ADAM SHAPIRO: When we talk about all of this and doing too much at once, we just asked the previous guest, what does rolloff look like? Since that's now going to be-- they've solidified what they will do in the second half of this year, as opposed to what you said, spooking the markets in December, and yet, we hit market highs after everyone got all riled. And then this week, we've seen all kinds of fear, panic, whatever you want to call it, knowing what's about to happen. So as we get toward March now expecting lift-off, are we going to go through another volatility, another cycle of hair on fire when we know, we've been told, here's what's coming?

TOM HAYES: Yeah, I don't think so. We did see some level of capitulation on Monday. We'll talk about that. But the key distinction is, is the event happened in December, but the notes came out in January. So until the market got wind that they were considering accelerating the quantitative tightening, the market acted fine. The minute that information got into the market on January 5 is when the market completely rolled over.

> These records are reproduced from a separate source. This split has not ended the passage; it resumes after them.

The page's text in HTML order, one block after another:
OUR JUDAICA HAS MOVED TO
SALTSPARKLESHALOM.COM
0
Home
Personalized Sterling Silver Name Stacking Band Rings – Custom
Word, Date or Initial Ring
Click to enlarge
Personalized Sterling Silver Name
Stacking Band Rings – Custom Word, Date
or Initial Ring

So provided they walk that back and they say, look, let's start with the hikes, let's do a few hikes, see how things go, and then we'll start quantitative tightening and balance sheet rolloff, then we should be fine. If they get back to this language of, "Let's start it all at once and see what happens. We've never done it before. Why not try now," obviously, you're going to see the type of results that we've seen.

But going back to that level of capitulation, we saw the AAII sentiment survey for individual investors, it hit 21% bullish last week, 47% bearish. So that was an extreme that you normally see around inflection points. You saw the put-call ratio on Monday at 1.26. Everyone was buying home insurance when the house was already on fire. You want to buy that insurance well before the fire starts. So that was a sign of inflection and capitulation. And the VIX got up to 38. I think now it's down below 28, just two days later.

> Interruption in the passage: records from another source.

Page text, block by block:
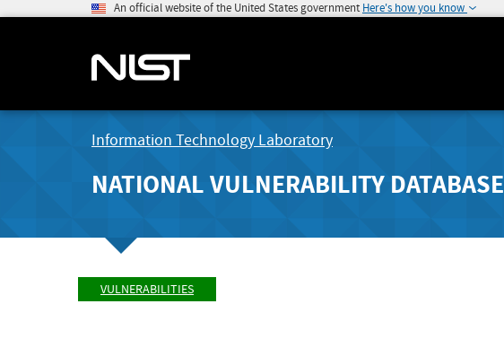
An official website of the United States government Here's how you know
Information Technology Laboratory
NATIONAL VULNERABILITY DATABASE
VULNERABILITIES
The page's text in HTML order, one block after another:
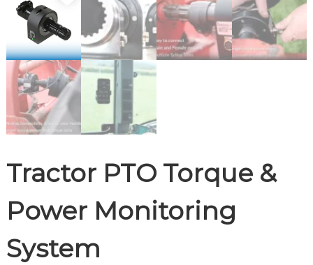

So I think we're through the worst, provided the conference-- press conference goes smoothly, they kind of ease off on that quantitative tightening talk and timeline. The market is really set here. Earnings have generally been positive. We need to see a continuation of positive tech earnings in particularly because that group has been hit the hardest, down 18% intraday as of Monday. We saw it with IBM crushing the top line.

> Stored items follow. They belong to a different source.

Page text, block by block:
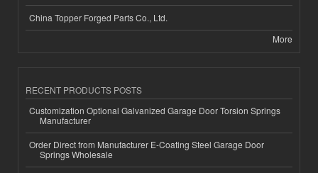
China Topper Forged Parts Co., Ltd.
More
RECENT PRODUCTS POSTS
Customization Optional Galvanized Garage Door Torsion Springs
Manufacturer
Order Direct from Manufacturer E-Coating Steel Garage Door
Springs Wholesale
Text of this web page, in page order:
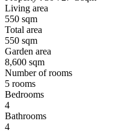
Living area
550 sqm
Total area
550 sqm
Garden area
8,600 sqm
Number of rooms
5 rooms
Bedrooms
4
Bathrooms
4
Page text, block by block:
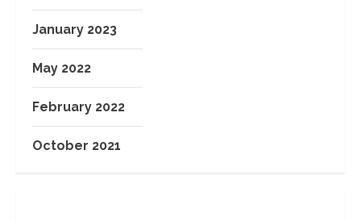
January 2023
May 2022
February 2022
October 2021
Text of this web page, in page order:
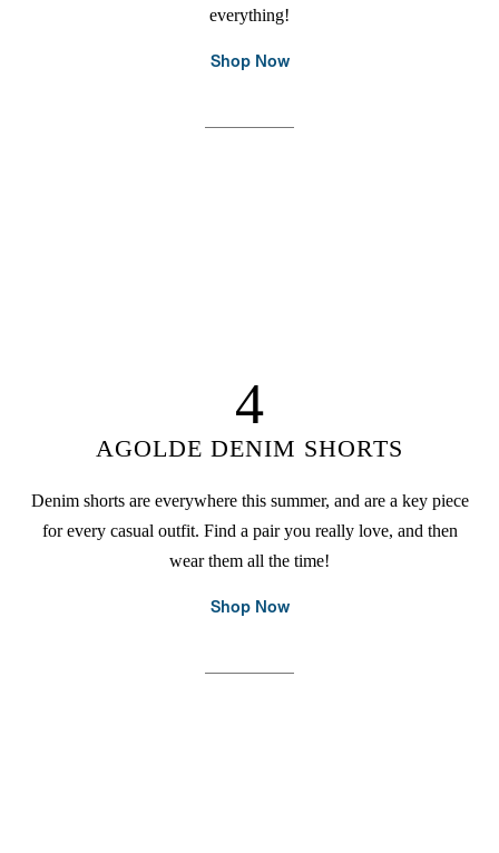
everything!
Shop Now
4
AGOLDE DENIM SHORTS
Denim shorts are everywhere this summer, and are a key piece
for every casual outfit. Find a pair you really love, and then
wear them all the time!
Shop Now

And following through the next day, we saw it with Microsoft Azure and Cloud up 46% year on year. And then the key thing was the good guidance and the earnings call. So we got followthrough on that today. And we're seeing the whole group follow through on the back of that news and then we have Apple tomorrow, which is going to play a critical role, kind of a trifecta in proving out that the earnings power is still there.

KARINA MITCHELL: All right, we will have to leave it there. Tom Hayes, Great Hill Capital chairman and managing director, thank you for that insight.